[[ DATA FOR PROCESSING, beginning ]]
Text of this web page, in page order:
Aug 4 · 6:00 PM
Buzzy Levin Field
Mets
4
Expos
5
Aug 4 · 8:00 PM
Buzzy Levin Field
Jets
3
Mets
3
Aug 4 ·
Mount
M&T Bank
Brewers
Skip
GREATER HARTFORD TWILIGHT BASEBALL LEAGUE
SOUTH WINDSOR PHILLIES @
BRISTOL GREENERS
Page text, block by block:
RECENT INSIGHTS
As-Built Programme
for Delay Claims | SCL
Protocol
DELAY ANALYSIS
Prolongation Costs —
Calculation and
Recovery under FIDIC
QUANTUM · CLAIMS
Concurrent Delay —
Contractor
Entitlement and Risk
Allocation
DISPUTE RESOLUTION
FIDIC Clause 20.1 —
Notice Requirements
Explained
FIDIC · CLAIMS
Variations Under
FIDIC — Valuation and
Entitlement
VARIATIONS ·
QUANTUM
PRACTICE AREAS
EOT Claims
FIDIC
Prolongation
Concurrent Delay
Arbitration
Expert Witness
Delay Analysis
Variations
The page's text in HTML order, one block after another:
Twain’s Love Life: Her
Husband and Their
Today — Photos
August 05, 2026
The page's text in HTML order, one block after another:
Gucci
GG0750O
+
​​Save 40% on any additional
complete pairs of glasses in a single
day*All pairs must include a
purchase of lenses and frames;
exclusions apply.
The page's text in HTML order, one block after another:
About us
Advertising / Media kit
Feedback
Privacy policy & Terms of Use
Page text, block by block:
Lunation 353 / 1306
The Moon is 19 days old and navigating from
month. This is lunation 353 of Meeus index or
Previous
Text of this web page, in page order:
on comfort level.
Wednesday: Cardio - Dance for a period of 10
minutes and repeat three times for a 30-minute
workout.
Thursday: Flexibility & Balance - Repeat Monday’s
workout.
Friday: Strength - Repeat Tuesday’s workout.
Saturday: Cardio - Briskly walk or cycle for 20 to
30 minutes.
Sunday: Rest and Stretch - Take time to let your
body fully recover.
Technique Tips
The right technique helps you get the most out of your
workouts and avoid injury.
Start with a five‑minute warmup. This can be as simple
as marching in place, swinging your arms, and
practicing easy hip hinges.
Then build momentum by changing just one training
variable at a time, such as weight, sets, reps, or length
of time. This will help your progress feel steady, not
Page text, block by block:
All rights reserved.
[[ DATA FOR PROCESSING, end ]]
### [ASSIGNMENT]
Write the whole listing out again exactly.

### [PROBLEM SOLUTION]
Text of this web page, in page order:
Aug 4 · 6:00 PM
Buzzy Levin Field
Mets
4
Expos
5
Aug 4 · 8:00 PM
Buzzy Levin Field
Jets
3
Mets
3
Aug 4 ·
Mount
M&T Bank
Brewers
Skip
GREATER HARTFORD TWILIGHT BASEBALL LEAGUE
SOUTH WINDSOR PHILLIES @
BRISTOL GREENERS
Page text, block by block:
RECENT INSIGHTS
As-Built Programme
for Delay Claims | SCL
Protocol
DELAY ANALYSIS
Prolongation Costs —
Calculation and
Recovery under FIDIC
QUANTUM · CLAIMS
Concurrent Delay —
Contractor
Entitlement and Risk
Allocation
DISPUTE RESOLUTION
FIDIC Clause 20.1 —
Notice Requirements
Explained
FIDIC · CLAIMS
Variations Under
FIDIC — Valuation and
Entitlement
VARIATIONS ·
QUANTUM
PRACTICE AREAS
EOT Claims
FIDIC
Prolongation
Concurrent Delay
Arbitration
Expert Witness
Delay Analysis
Variations
The page's text in HTML order, one block after another:
Twain’s Love Life: Her
Husband and Their
Today — Photos
August 05, 2026
The page's text in HTML order, one block after another:
Gucci
GG0750O
+
​​Save 40% on any additional
complete pairs of glasses in a single
day*All pairs must include a
purchase of lenses and frames;
exclusions apply.
The page's text in HTML order, one block after another:
About us
Advertising / Media kit
Feedback
Privacy policy & Terms of Use
Page text, block by block:
Lunation 353 / 1306
The Moon is 19 days old and navigating from
month. This is lunation 353 of Meeus index or
Previous
Text of this web page, in page order:
on comfort level.
Wednesday: Cardio - Dance for a period of 10
minutes and repeat three times for a 30-minute
workout.
Thursday: Flexibility & Balance - Repeat Monday’s
workout.
Friday: Strength - Repeat Tuesday’s workout.
Saturday: Cardio - Briskly walk or cycle for 20 to
30 minutes.
Sunday: Rest and Stretch - Take time to let your
body fully recover.
Technique Tips
The right technique helps you get the most out of your
workouts and avoid injury.
Start with a five‑minute warmup. This can be as simple
as marching in place, swinging your arms, and
practicing easy hip hinges.
Then build momentum by changing just one training
variable at a time, such as weight, sets, reps, or length
of time. This will help your progress feel steady, not
Page text, block by block:
All rights reserved.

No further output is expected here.